Exercise
Beneath this task are records; print exactly the stretch of them from the line with "Olive distinguished at the London Book Fair" through the line with "November 20, 2015", both ends included.
______
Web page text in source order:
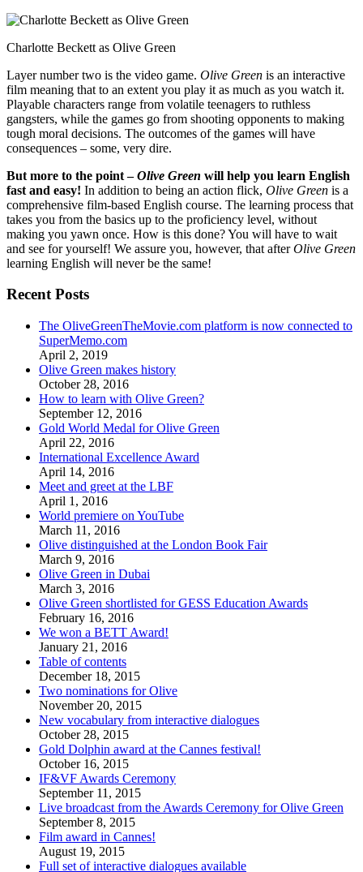
Charlotte Beckett as Olive Green
Layer number two is the video game. Olive Green is an interactive
film meaning that to an extent you play it as much as you watch it.
Playable characters range from volatile teenagers to ruthless
gangsters, while the games go from shooting opponents to making
tough moral decisions. The outcomes of the games will have
consequences – some, very dire.
But more to the point –Olive Green will help you learn English
fast and easy! In addition to being an action flick, Olive Green is a
comprehensive film-based English course. The learning process that
takes you from the basics up to the proficiency level, without
making you yawn once. How is this done? You will have to wait
and see for yourself! We assure you, however, that afterOlive Green
learning English will never be the same!
Recent Posts
The OliveGreenTheMovie.com platform is now connected to
SuperMemo.com
April 2, 2019
Olive Green makes history
October 28, 2016
How to learn with Olive Green?
September 12, 2016
Gold World Medal for Olive Green
April 22, 2016
International Excellence Award
April 14, 2016
Meet and greet at the LBF
April 1, 2016
World premiere on YouTube
March 11, 2016
Olive distinguished at the London Book Fair
March 9, 2016
Olive Green in Dubai
March 3, 2016
Olive Green shortlisted for GESS Education Awards
February 16, 2016
We won a BETT Award!
January 21, 2016
Table of contents
December 18, 2015
Two nominations for Olive
November 20, 2015
New vocabulary from interactive dialogues
October 28, 2015
Gold Dolphin award at the Cannes festival!
October 16, 2015
IF&VF Awards Ceremony
September 11, 2015
Live broadcast from the Awards Ceremony for Olive Green
September 8, 2015
Film award in Cannes!
August 19, 2015
Full set of interactive dialogues available
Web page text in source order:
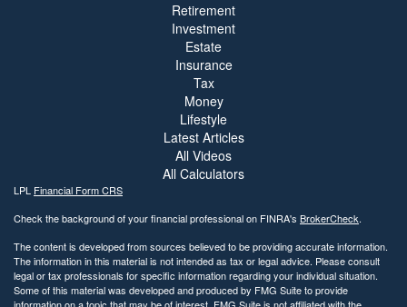
Retirement
Investment
Estate
Insurance
Tax
Money
Lifestyle
Latest Articles
All Videos
All Calculators
LPL Financial Form CRS
Check the background of your financial professional on FINRA's BrokerCheck.
The content is developed from sources believed to be providing accurate information.
The information in this material is not intended as tax or legal advice. Please consult
legal or tax professionals for specific information regarding your individual situation.
Some of this material was developed and produced by FMG Suite to provide
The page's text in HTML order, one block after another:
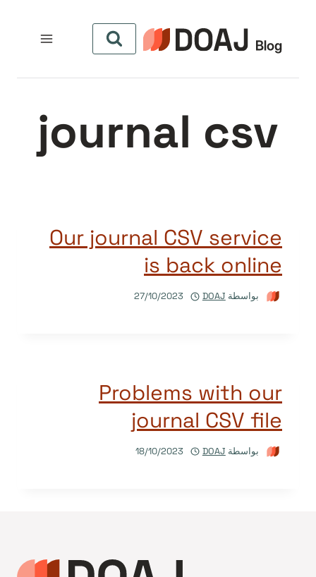
المحتوى
journal csv
Our journal CSV service
is back online
بواسطة DOAJ
27/10/2023
Problems with our
journal CSV file
بواسطة DOAJ
18/10/2023
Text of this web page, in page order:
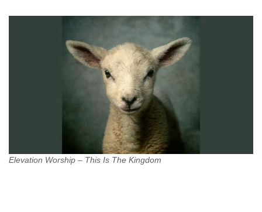
Elevation Worship – This Is The Kingdom
______
Response for this exercise
Olive distinguished at the London Book Fair
March 9, 2016
Olive Green in Dubai
March 3, 2016
Olive Green shortlisted for GESS Education Awards
February 16, 2016
We won a BETT Award!
January 21, 2016
Table of contents
December 18, 2015
Two nominations for Olive
November 20, 2015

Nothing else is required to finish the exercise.